-
-
Notifications
You must be signed in to change notification settings - Fork 29
Description
In order to make function evaluation properly lazy, all functions (e.g. matmul) should be implemented as LazyUDFs.
Secondly, the lazyexpr machinery of compute should loop over chunks of the result. Each function must then decide what slices of the operands are necessary to form the corresponding result chunk (as matmul currently does internally). Then, upon evaluation, although the expression evaluates term-by-term, it does not compute the full result for e..g matmul before proceeding to the next term, but only for the necessary chunk(s) of output. Thus there is a higher chance of cache hits (not the case currently for eager execution of linalg and reductions).
Should be possible to handle even something like "matmul(sum(a,axis=1), b)" by passing the desired slice from matmul->sum, which treats the asked-for-slice as a desired output slice and handles accordingly.

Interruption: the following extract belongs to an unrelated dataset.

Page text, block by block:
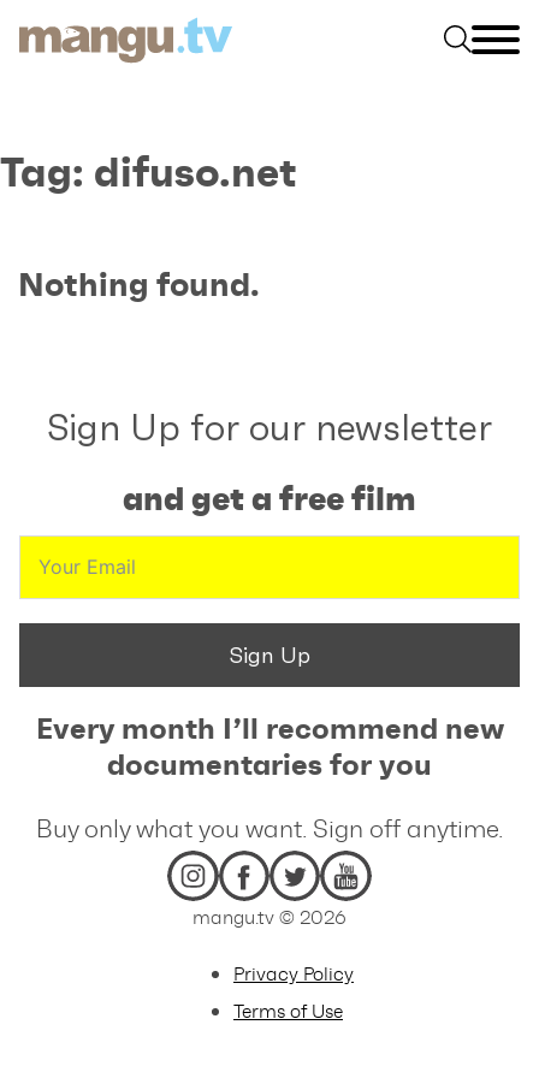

This would avoid large in-memory temporaries for example when calculating from eagerly executed linear algebra functions e.g. in "matmul(a, b) + b".
Problems:
1 - reductions could be a problem since for example "sum(a) + a" for the chunks of output would recalculate the scalar "sum(a)" for each chunk of output. This could be avoided by using some kind of result cache for reductions.
2 - naturally, numexpr would always be faster since it compiles the expression into bytecode. Thus we should make sure that, when possible, we still use numexpr preferentially (for most elementwise funcs).